De kantonrechter kan niet volstaan met enkel te kijken naar de tekst van de afspraken tussen partijen. Bij uitleg van de bepaling in een overeenkomst tot beëindiging van geregistreerd partnerschap komt het aan op de zin die partijen in de gegeven omstandigheden over en weer redelijkerwijs aan deze bepalingen mochten toekennen en hetgeen zij te dien aanzien redelijkerwijs van elkaar mochten verwachten. De vraag hoe in een schriftelijk contract de verhouding van partijen is geregeld en of dit contract een leemte laat die moet worden aangevuld, kan niet worden beantwoord op grond van alleen maar een zuiver taalkundige uitleg van de bepalingen van dat contract.
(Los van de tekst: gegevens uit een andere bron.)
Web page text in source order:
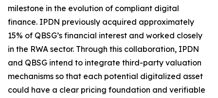
milestone in the evolution of compliant digital
finance. IPDN previously acquired approximately
15% of QBSG’s financial interest and worked closely
in the RWA sector. Through this collaboration, IPDN
and QBSG intend to integrate third-party valuation
mechanisms so that each potential digitalized asset
could have a clear pricing foundation and verifiable
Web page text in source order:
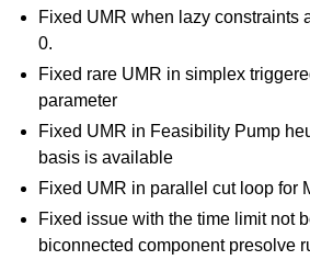
Fixed UMR when lazy constraints
0.
Fixed rare UMR in simplex
parameter
Fixed UMR in Feasibility Pump
basis is available
Fixed UMR in parallel cut loop for
Fixed issue with the time limit not
biconnected component presolve
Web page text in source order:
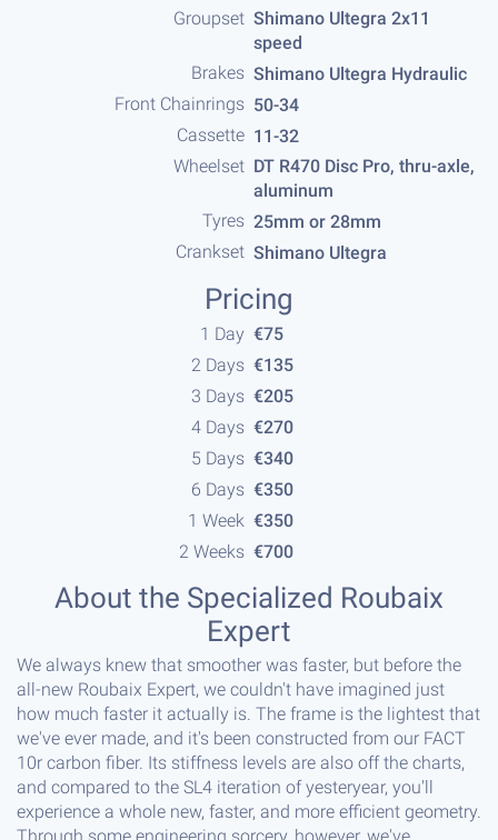
Groupset Shimano Ultegra 2x11
speed
Brakes Shimano Ultegra Hydraulic
Front Chainrings 50-34
Cassette 11-32
Wheelset DT R470 Disc Pro, thru-axle,
aluminum
Tyres 25mm or 28mm
Crankset Shimano Ultegra
Pricing
1 Day €75
2 Days €135
3 Days €205
4 Days €270
5 Days €340
6 Days €350
1 Week €350
2 Weeks €700
About the Specialized Roubaix
Expert
We always knew that smoother was faster, but before the
all-new Roubaix Expert, we couldn't have imagined just
how much faster it actually is. The frame is the lightest that
we've ever made, and it's been constructed from our FACT
10r carbon fiber. Its stiffness levels are also off the charts,
and compared to the SL4 iteration of yesteryear, you'll
experience a whole new, faster, and more efficient geometry.

Voor de beantwoording van die vraag komt het immers aan op de zin die partijen in de gegeven omstandigheden over en weer redelijkerwijs aan deze bepalingen mochten toekennen en op hetgeen zij te dien aanzien redelijkerwijs van elkaar mochten verwachten. Daarbij kan mede van belang zijn tot welke maatschappelijke kringen partijen behoren en welke rechtskennis van zodanige partijen kan worden verwacht.
5.3.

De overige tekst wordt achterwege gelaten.